Los primeros manifestantes indígenas llegaron el 7 de octubre a Quito. Su presencia marcó un giro; fueron ellos quienes garantizaron que se cumpliera el legítimo derecho a la protesta social. Esa garantía animó a muchos a salir y hacerse escuchar, así lo cuenta Fernanda: «También salieron los sin vivienda y cuando ellos salieron su consigna era que necesitan una vivienda digna, que necesitan un lugar donde vivir. Salieron los comerciantes minoristas, para decirle al presidente que también necesitan de dignidad, lugares específicos para distribuir sus productos sin que la policía metropolitana les quite lo poco que ellos tienen. Salieron las amas de casa para decir que no existe un bolsillo que tenga para dar de comer a sus hijos. También los jóvenes universitarios y secundarios para levantar su voz de protesta y hacerle ver al gobierno que necesitan estudiar, que requieren de educación de calidad, gratuita».

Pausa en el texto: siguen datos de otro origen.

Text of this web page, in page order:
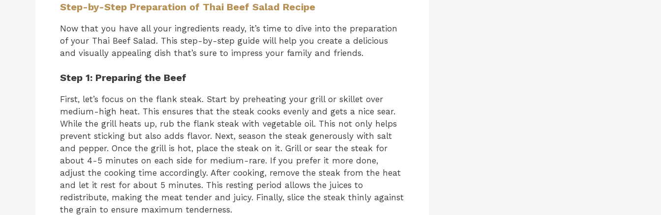
Step-by-Step Preparation of Thai Beef Salad Recipe
Now that you have all your ingredients ready, it’s time to dive into the preparation
of your Thai Beef Salad. This step-by-step guide will help you create a delicious
and visually appealing dish that’s sure to impress your family and friends.
Step 1: Preparing the Beef
First, let’s focus on the flank steak. Start by preheating your grill or skillet over
medium-high heat. This ensures that the steak cooks evenly and gets a nice sear.
While the grill heats up, rub the flank steak with vegetable oil. This not only helps
prevent sticking but also adds flavor. Next, season the steak generously with salt
and pepper. Once the grill is hot, place the steak on it. Grill or sear the steak for
about 4-5 minutes on each side for medium-rare. If you prefer it more done,
adjust the cooking time accordingly. After cooking, remove the steak from the heat
and let it rest for about 5 minutes. This resting period allows the juices to
redistribute, making the meat tender and juicy. Finally, slice the steak thinly against
the grain to ensure maximum tenderness.
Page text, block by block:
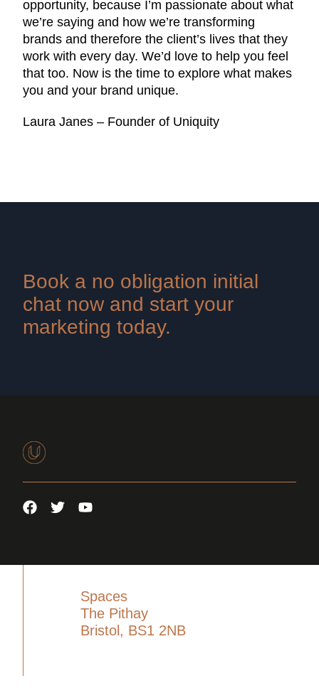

Mientras la mayor parte de los manifestantes buscaban la derogatoria del decreto 883, también había quienes reivindicaban otro tipo de exigencias, otros que querían instantes de catarsis, y también quienes buscaban desestabilizar y profundizar el caos. A simple vista, sin embargo, todo parecía una sola marea humana: pueblo vs uniformados.
El 8 de octubre, Fernanda se trasladó al centro-norte de Quito para encontrarse con sus compañeras de la organización Mujeres por el Cambio y participar en una marcha hacia el centro histórico de la ciudad, donde generalmente se concentran las manifestaciones. Antes de llegar al parque de El Ejido y de que la protesta entrara en calor, decenas de mujeres decidieron juntas encabezar un grupo en la marcha: mujeres afroecuatorianas, mestizas e indígenas, algunas con niños de la mano o en sus espaldas, pedían la derogatoria del decreto 883. Cuando alcanzaron la Caja del Instituto Ecuatoriano de Seguridad Social (IESS), Fernanda se percató de la presencia de un grupo de policías, en su mayoría mujeres, armadas y prestas para reprimir.
«Para poder justificar el uso de la fuerza mandaron mujeres robustas, casi todas mujeres negras, mujeres fornidas, porque nos caracterizamos muchas veces por ser así, ¿no?. Eran mujeres policías armadas con sus toletes, armadas con sus escudos, para poder reprimir a las mujeres desarmadas, a las mujeres de las organizaciones sociales que en ese momento estábamos a la vanguardia», me dice Fernanda y se le quiebra la voz al recordar que fueron mujeres policías afroecuatorianas, como ella, quienes fueron las responsables de repeler la marcha, a pesar de que la mayoría de las mujeres que se encontraban a la cabeza caminaban con las manos en alto, en señal de paz. Era una protesta masiva, por lo que también había personas que insultaban a los uniformados y arrojaban objetos, pero para Fernanda la respuesta de la Policía «fue desproporcionada». Mujeres y hombres manifestantes se dispersaron despavoridos, buscando refugio de los gases lacrimógenos y de la trayectoria de los toletes, que oscilaban con fuerza, buscando encontrarse con algo que interrumpiera su trayectoria.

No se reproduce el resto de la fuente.